About this exercise
Print every entry, word for word, and skip the images.

*** Opening Records shown ***

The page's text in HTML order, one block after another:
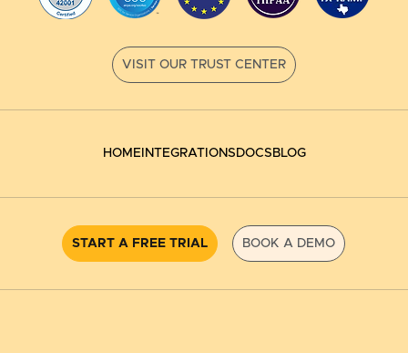
START A FREE TRIAL BOOK A DEMO
HOMEINTEGRATIONS DOCS BLOG
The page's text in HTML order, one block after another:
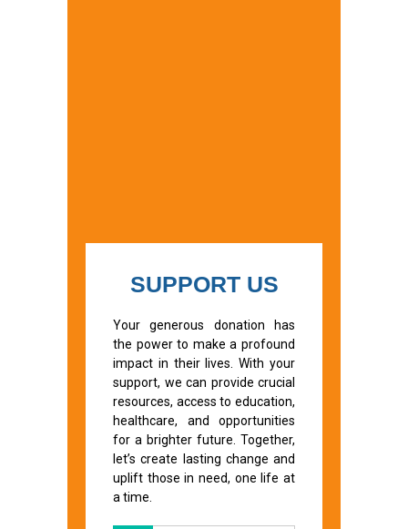
SUPPORT US
Your generous donation has
the power to make a profound
impact in their lives. With your
support, we can provide crucial
resources, access to education,
healthcare, and opportunities
for a brighter future. Together,
let’s create lasting change and
uplift those in need, one life at
a time.
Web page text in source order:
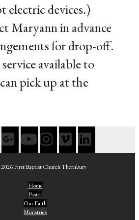
electric devices.)
Maryann in advance
for drop-off.
available to
pick up at the
First Baptist Church Thornbury
Home
Pastor
Our Faith
Ministries
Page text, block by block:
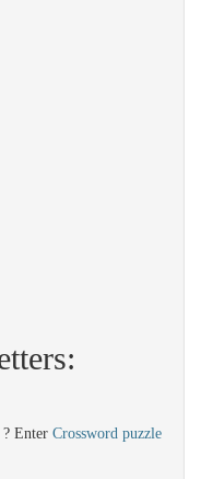
Enter Crossword puzzle
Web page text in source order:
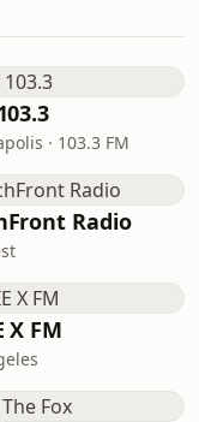
· 103.3 FM
Radio
X FM

*** Closing Records shown ***

Response to this exercise
The page's text in HTML order, one block after another:
START A FREE TRIAL BOOK A DEMO
HOMEINTEGRATIONS DOCS BLOG
The page's text in HTML order, one block after another:
SUPPORT US
Your generous donation has
the power to make a profound
impact in their lives. With your
support, we can provide crucial
resources, access to education,
healthcare, and opportunities
for a brighter future. Together,
let’s create lasting change and
uplift those in need, one life at
a time.
Web page text in source order:
electric devices.)
Maryann in advance
for drop-off.
available to
pick up at the
First Baptist Church Thornbury
Home
Pastor
Our Faith
Ministries
Page text, block by block:
Enter Crossword puzzle
Web page text in source order:
· 103.3 FM
Radio
X FM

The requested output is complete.